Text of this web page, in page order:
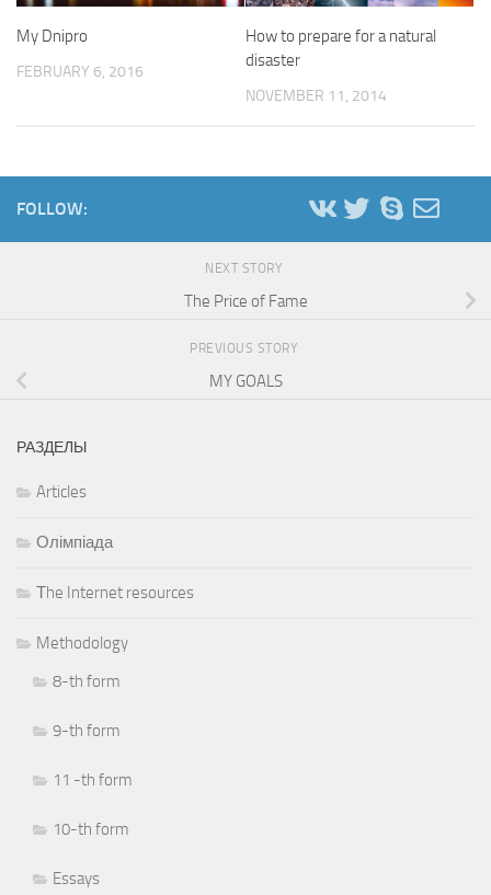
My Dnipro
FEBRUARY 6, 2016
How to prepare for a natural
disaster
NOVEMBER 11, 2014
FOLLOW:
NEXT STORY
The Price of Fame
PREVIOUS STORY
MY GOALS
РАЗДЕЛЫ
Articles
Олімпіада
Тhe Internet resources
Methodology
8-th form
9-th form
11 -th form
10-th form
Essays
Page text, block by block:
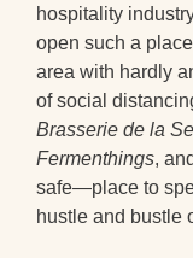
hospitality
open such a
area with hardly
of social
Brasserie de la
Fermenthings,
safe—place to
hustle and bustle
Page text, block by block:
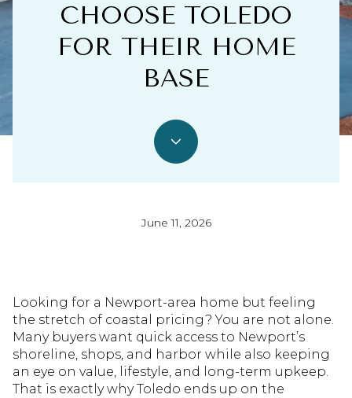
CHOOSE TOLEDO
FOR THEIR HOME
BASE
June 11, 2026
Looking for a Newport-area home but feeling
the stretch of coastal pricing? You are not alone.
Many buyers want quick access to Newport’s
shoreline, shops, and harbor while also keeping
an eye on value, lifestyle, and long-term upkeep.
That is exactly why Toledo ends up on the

**WHAT THIS TASK INVOLVES:**
Go through the data above and transcribe it in full, omitting any image.

**ANSWER SPACE:**
Text of this web page, in page order:
My Dnipro
FEBRUARY 6, 2016
How to prepare for a natural
disaster
NOVEMBER 11, 2014
FOLLOW:
NEXT STORY
The Price of Fame
PREVIOUS STORY
MY GOALS
РАЗДЕЛЫ
Articles
Олімпіада
Тhe Internet resources
Methodology
8-th form
9-th form
11 -th form
10-th form
Essays
Page text, block by block:
hospitality
open such a
area with hardly
of social
Brasserie de la
Fermenthings,
safe—place to
hustle and bustle
Page text, block by block:
CHOOSE TOLEDO
FOR THEIR HOME
BASE
June 11, 2026
Looking for a Newport-area home but feeling
the stretch of coastal pricing? You are not alone.
Many buyers want quick access to Newport’s
shoreline, shops, and harbor while also keeping
an eye on value, lifestyle, and long-term upkeep.
That is exactly why Toledo ends up on the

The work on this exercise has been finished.